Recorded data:
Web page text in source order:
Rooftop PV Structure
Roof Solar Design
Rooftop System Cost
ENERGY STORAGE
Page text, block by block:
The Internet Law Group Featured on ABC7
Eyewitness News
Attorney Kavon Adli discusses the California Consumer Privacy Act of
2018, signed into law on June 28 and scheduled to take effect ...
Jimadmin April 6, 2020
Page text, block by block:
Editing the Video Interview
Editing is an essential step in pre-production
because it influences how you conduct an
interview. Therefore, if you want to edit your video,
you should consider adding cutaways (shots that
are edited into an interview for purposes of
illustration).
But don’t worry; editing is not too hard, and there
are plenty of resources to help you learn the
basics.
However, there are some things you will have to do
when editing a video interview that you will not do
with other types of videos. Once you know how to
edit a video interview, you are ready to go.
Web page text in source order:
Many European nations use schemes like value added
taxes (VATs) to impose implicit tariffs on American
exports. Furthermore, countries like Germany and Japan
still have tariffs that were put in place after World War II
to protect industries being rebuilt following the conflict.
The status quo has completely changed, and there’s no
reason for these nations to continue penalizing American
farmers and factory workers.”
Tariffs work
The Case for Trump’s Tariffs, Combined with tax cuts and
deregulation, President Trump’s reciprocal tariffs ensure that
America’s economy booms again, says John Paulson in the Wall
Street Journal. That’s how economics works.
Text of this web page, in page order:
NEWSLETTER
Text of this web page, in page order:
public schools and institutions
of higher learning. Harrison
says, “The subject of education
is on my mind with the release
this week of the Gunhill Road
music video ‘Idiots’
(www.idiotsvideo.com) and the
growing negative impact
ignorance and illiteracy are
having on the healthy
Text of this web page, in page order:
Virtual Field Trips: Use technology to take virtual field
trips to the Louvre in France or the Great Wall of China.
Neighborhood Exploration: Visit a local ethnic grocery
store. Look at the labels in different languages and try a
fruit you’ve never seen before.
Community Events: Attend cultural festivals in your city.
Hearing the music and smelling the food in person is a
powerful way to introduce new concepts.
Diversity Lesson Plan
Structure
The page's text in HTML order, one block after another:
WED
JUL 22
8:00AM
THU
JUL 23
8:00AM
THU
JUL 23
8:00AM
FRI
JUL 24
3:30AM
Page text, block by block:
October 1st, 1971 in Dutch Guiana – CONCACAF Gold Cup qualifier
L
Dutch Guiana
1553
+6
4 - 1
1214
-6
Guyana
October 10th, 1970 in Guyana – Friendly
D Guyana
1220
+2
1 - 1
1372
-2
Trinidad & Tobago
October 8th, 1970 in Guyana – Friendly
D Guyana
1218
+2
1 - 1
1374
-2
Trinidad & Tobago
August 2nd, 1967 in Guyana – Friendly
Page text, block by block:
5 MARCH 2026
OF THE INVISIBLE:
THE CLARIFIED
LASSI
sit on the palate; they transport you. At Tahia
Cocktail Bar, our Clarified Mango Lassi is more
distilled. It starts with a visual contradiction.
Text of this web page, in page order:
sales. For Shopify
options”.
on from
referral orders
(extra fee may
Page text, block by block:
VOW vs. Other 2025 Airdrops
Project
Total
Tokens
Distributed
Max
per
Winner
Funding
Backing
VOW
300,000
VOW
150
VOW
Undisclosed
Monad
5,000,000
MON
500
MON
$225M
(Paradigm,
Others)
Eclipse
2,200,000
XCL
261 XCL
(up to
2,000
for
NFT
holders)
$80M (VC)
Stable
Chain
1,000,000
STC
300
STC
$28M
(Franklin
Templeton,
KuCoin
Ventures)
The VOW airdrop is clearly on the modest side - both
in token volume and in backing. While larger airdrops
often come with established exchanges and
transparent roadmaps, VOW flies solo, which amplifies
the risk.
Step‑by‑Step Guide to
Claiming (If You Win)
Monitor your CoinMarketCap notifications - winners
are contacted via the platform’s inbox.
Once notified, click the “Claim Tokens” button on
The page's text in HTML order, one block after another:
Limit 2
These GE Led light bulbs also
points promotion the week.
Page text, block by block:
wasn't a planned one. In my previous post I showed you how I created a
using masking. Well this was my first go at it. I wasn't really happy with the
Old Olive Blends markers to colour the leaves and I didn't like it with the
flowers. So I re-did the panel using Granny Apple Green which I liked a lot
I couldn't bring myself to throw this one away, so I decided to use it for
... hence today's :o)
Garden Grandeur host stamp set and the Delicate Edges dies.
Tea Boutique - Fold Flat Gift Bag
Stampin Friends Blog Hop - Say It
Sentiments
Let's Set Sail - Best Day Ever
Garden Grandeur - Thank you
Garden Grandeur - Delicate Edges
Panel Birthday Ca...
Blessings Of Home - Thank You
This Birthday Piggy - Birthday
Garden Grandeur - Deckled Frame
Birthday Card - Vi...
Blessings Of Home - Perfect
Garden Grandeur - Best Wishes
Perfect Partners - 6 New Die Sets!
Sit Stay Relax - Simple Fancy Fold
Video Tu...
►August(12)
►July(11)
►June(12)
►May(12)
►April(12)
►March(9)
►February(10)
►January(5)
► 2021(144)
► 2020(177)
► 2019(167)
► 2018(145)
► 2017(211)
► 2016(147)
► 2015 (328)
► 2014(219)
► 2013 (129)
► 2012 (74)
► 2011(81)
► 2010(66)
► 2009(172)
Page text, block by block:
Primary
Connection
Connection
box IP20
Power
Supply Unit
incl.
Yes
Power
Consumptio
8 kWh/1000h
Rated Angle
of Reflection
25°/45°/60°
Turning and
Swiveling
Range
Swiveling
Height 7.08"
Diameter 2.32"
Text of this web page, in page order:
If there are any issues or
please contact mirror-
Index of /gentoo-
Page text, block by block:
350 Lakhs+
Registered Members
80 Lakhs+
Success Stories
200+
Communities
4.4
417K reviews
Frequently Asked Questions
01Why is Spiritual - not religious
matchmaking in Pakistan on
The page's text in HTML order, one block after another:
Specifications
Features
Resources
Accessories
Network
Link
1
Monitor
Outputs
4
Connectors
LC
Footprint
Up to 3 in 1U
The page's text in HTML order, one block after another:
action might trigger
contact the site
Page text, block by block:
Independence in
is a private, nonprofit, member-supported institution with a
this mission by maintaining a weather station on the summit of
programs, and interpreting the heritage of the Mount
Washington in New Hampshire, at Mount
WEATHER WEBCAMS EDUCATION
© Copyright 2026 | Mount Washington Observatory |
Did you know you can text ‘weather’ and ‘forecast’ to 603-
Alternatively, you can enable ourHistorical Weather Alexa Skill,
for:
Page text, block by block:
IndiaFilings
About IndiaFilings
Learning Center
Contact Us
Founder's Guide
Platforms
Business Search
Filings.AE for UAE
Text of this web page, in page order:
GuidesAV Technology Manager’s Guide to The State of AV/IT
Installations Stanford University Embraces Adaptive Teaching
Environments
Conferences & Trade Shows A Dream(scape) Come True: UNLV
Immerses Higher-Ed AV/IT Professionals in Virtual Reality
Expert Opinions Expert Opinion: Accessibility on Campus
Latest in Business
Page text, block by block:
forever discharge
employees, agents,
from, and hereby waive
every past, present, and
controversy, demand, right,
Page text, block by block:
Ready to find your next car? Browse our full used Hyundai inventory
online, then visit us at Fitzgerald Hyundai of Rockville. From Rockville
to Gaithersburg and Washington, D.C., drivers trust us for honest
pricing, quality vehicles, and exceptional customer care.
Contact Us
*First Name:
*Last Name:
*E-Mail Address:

## Exercise description
Return each line of the data that contains the string "June".

## Task solution
2018, signed into law on June 28 and scheduled to take effect ...
►June(12)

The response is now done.